Justice Bastarache expressed the concern that allowing the Board to re-allocate proceeds in the absence of an express legislative authority would allow broadly drawn powers to be interpreted in a manner that could encroach on the economic freedom of the utility, which would be contrary to the well-established rule of interpreting potentially confiscatory legislative provisions cautiously. Nevertheless, Justice Bastarache was careful to make it clear that the decision did not mean the Board could never attach a condition to the approval of an asset sale. As examples, Justice Bastarache noted the Board could approve an asset sale subject to an undertaking to replace the assets and their profitability or to invest part of the sale proceeds in maintaining "a modern operating system" that achieves the optimal growth of the system.

By contrast, Justice Binnie rejected ATCO's contention that the case was about the Board's confiscatory power. In his view, the essential issue of the case was whether the courts were justified in limiting what the Board was allowed to consider necessary in the public interest. In that regard, he acknowledged that the Board's discretion is not unlimited and must be exercised in good faith for its intended purpose; however, as the public interest is largely and inherently a matter of opinion and discretion, the Court should not substitute its own view for that of the Board. Key to this determination was Justice Binnie's review of regulatory practice in Alberta and elsewhere, which demonstrated that a variety of approaches have been adopted by regulators in solving the problems confronting the Board. He noted that it would have been open to the Board to allow ATCO's application for the entire profit, but that the Board's decision was within the range of established regulatory opinion and did not call for judicial intervention.

The ATCO decision is notable because of the narrow approach the majority adopted toward the scope of a regulator's condition-making powers. The Court's approach is particularly striking in this case because the Board's enabling statute granted the regulator considerable discretion in imposing such conditions as it considered necessary in the public interest. The majority's narrow reading of the Board's condition-making power seems at odds with the recent judicial trend (reflected in the minority opinion) to defer to the expertise of regulatory bodies with respect to their exercise of discretion.
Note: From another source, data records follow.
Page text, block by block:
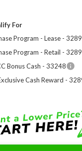
For
Program - Lease -
Program - Retail -
Bonus Cash - 33248
Cash Reward -
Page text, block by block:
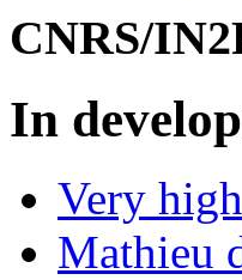
CNRS/
In
Very
Mathieu
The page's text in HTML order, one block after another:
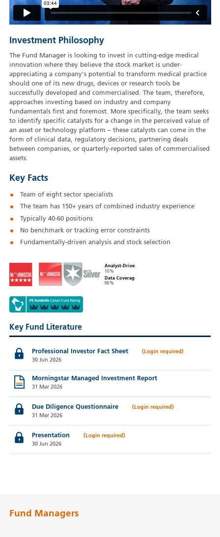
Investment Philosophy
The Fund Manager is looking to invest in cutting-edge medical
innovation where they believe the stock market is under-
appreciating a company's potential to transform medical practice
should one of its new drugs, devices or research tools be
successfully developed and commercialised. The team, therefore,
approaches investing based on industry and company
fundamentals first and foremost. More specifically, the team seeks
to identify specific catalysts for a change in the perceived value of
an asset or technology platform – these catalysts can come in the
form of clinical data, regulatory decisions, partnering deals
between companies, or quarterly-reported sales of commercialised
assets.
Key Facts
Team of eight sector specialists
The team has 150+ years of combined industry experience
Typically 40‑60 positions
No benchmark or tracking error constraints
Fundamentally-driven analysis and stock selection
Analyst-Driven
10%
Data Coverage
96%
Key Fund Literature
Professional Investor Fact Sheet
30 Jun 2026
Morningstar Managed Investment Report
31 Mar 2026
Due Diligence Questionnaire
31 Mar 2026
Presentation
30 Jun 2026
Fund Managers
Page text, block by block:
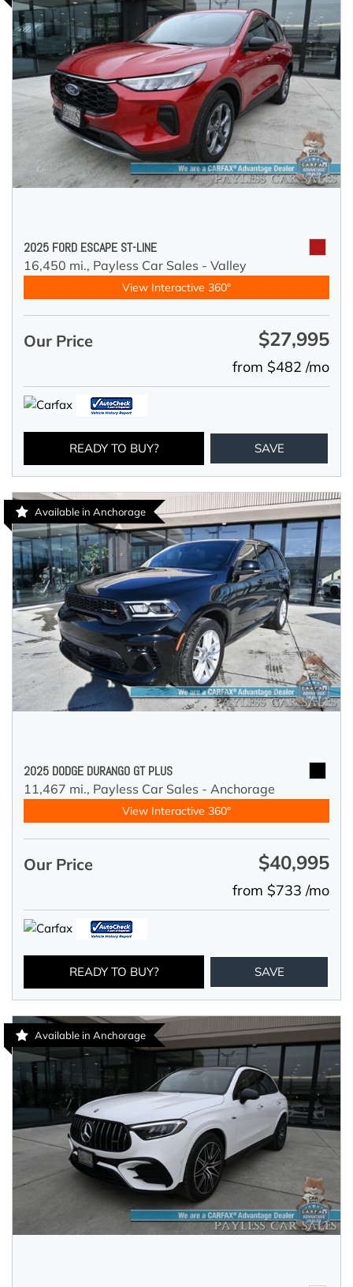
2025 FORD ESCAPE ST-LINE
16,450 mi., Payless Car Sales - Valley
View Interactive 360°
Our Price $27,995
from $482 /mo
READY TO BUY? SAVE
Available in Anchorage
2025 DODGE DURANGO GT PLUS
11,467 mi., Payless Car Sales - Anchorage
View Interactive 360°
Our Price $40,995
from $733 /mo
READY TO BUY? SAVE
Available in Anchorage
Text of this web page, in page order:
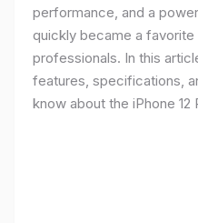
performance, and a
quickly became a
professionals. In this
features, specifications,
know about the iPhone 12
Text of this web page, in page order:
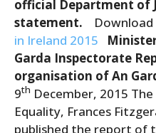
official Department of
statement.
Download
in Ireland 2015
Garda Inspectorate
organisation of An
9th December, 2015
Equality, Frances
published the report of
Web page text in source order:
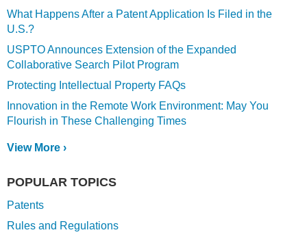
What Happens After a Patent Application Is Filed in the
U.S.?
USPTO Announces Extension of the Expanded
Collaborative Search Pilot Program
Protecting Intellectual Property FAQs
Innovation in the Remote Work Environment: May You
Flourish in These Challenging Times
View More ›
POPULAR TOPICS
Patents
Rules and Regulations
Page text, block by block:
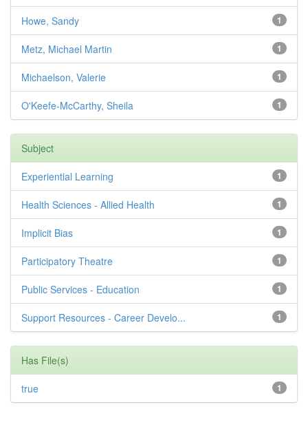
1
Howe, Sandy
1
Metz, Michael Martin
1
Michaelson, Valerie
1
O'Keefe-McCarthy, Sheila
Subject
1
Experiential Learning
1
Health Sciences - Allied Health
1
Implicit Bias
1
Participatory Theatre
1
Public Services - Education
1
Support Resources - Career Develo...
Has File(s)
1
true
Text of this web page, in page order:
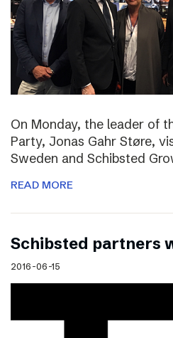
On Monday, the leader of
Party, Jonas Gahr Støre,
Sweden and Schibsted
READ MORE
Schibsted partners
2016-06-15
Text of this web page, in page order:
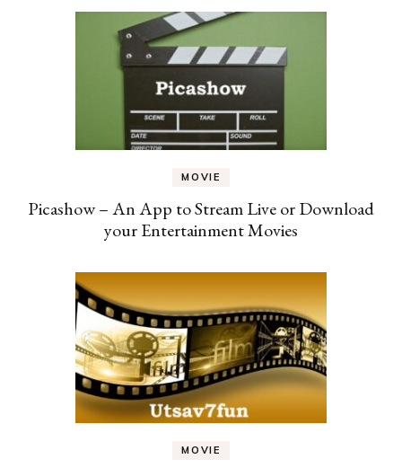
MOVIE
Picashow – An App to Stream Live or Download
your Entertainment Movies
MOVIE
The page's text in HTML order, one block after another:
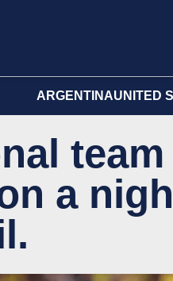
ARGENTINAUNITED
a
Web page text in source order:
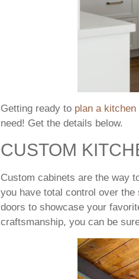
Getting ready to plan a kitchen
need! Get the details below.
CUSTOM
Custom cabinets are the way
you have total control over the
doors to showcase your
craftsmanship, you can be
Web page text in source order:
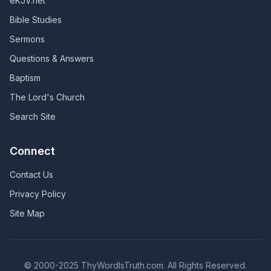
Bible Studies
Sermons
Questions & Answers
Baptism
The Lord's Church
Search Site
Connect
Contact Us
Privacy Policy
Site Map
© 2000-2025 ThyWordIsTruth.com. All Rights Reserved.
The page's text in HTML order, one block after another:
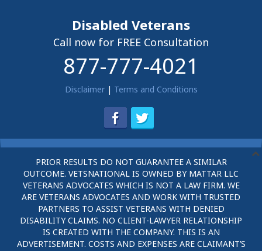
Disabled Veterans
Call now for FREE Consultation
877-777-4021
Disclaimer| Terms and Conditions
PRIOR RESULTS DO NOT GUARANTEE A SIMILAR
OUTCOME. VETSNATIONAL IS OWNED BY MATTAR LLC
VETERANS ADVOCATES WHICH IS NOT A LAW FIRM. WE
ARE VETERANS ADVOCATES AND WORK WITH TRUSTED
PARTNERS TO ASSIST VETERANS WITH DENIED
DISABILITY CLAIMS. NO CLIENT-LAWYER RELATIONSHIP
IS CREATED WITH THE COMPANY. THIS IS AN
ADVERTISEMENT. COSTS AND EXPENSES ARE CLAIMANT’S

The practical outcome of the decision is that regulators will now be required to examine whether the use of their condition-making power is consistent with both the regulator's broader objectives and the purposes of the underlying request for approval. That said, the majority's framework for determining when a regulator can employ its condition-making power leaves considerable room for regulators and lower courts to distinguish future cases. Regulators and lower courts are likely to face some difficulty in future cases when determining whether a specific exercise of condition-making power is more analogous to the conditions imposed by the Board in this specific case or to the acceptable alternatives suggested by Justice Bastarache. Also, given the persuasive strength of Justice Binnie's dissenting opinion, it is difficult to know if the majority's limitation of a regulator's condition-making power will have an appreciable effect on the actions of regulators beyond the ATCO case.